The ultra liberalist approach of the regulatory board in France is getting out of hand.
Those companies that are selling 24 Megs of internet access + 50 channels of television + unlimited phone service for 30 euros(36$US) a month are just trying to boost their customer base in order to put their company on the market at a better price.
I agree that speed does boost ARPU but so do the added features such as antivirus, antispan and parental control.
check out sasktel’s plans to offer 40Mbps to 50Mbps service by the end of this year in 10 major communities. that’s the future.
look i think there is a demand for somewhere between 10-25 megabits per second. that is market speaking.
karl to your point, 768 kbps tier, good numbers for VZ, but money is being made at the upper end. still that speed band compares favorably to the 384 kbps connections being pushed for same $15.
i think there is a good balance somewhere – where profits and bandwidth speeds come in sync. i am not suggesting the french market style madness, but a good connection 10 mbps is worth $60 to me evey month.
Another simplistic analysis without accounting for DSL penetration, size of the market etc. Businesses would be in trouble if they made decision on as flimsy analysis as this. I repeat there are at least 15-20 mm Americans who are using dial and will not pay more than $30 for access + not all the people are using high bandwidth applications as you are. They are using the net for email or chats. You need to get into some call centers and hear DSl sale calls.
I understand that Verizon’s 613,000 subs mostly came from the 1.5Mbps and lower speeds for the $14.95 price.
I also see two other matters having an impact. 1) Verizon seeing the first real quarter with Yahoo! as their co-branded portal partner; and 2) apparently they did some deal with AOL late last year that allows AOL to sell Verizon’s DSL to their customer base and add their portal on to the service.
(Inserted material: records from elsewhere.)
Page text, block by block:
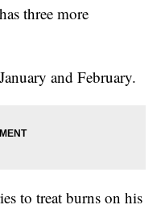
three more
and February.
to treat burns on his
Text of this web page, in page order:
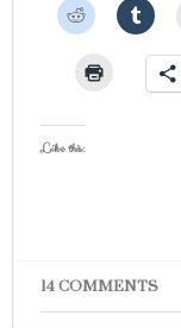
Like this:
14 COMMENTS

Now that $14.95 AOL fee plus $14.95 DSl fee looks pretty attractive to those who are just dying to keep AOL as their primary email. Begs one to wonder if AOL is cooking up deals with the other Bells.
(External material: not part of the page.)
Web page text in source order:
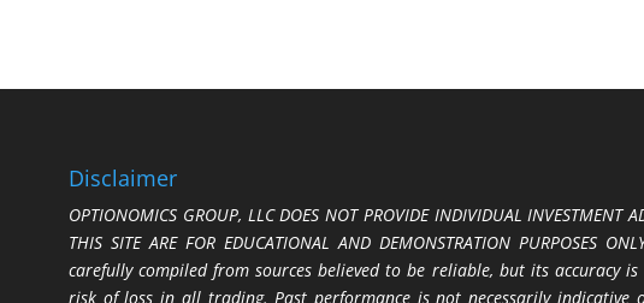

cyncial, no one is saying that the dial up guys are going to transition to the higher priced plans, since they seem to be happy with it.
but if you read the piece, both the CFOs of BellSouth and Verizon are saying that higher speed tiers are adding to their ARPU, which points to the whole argument that the bells can charge premium prices for higher capacity connections. its the same argument as low cost PCs and tricked out Powerbooks. which makes more money.
Some of the comments indicate muddled economics. [grin].
Price and cost are related. But what a service provider charges is on;y partly influnced by their (one time) capital expense and the (ongoing) operational expense.
The people who think very fast broadband access shoudl be cheap ar ewelcome to start a service provider (telco, cable, other) and evaluat ewhat it cost svs. their desired ROI.
Having said that, the caosyt of VERY fast (dedicated fiber, symetric gigabit Ethernet) is about the same a sthe low cost spread (PON) used by Verizon and others.
The fast-and-cheap access revolution IS coming Witness Korea, Japan, and even China.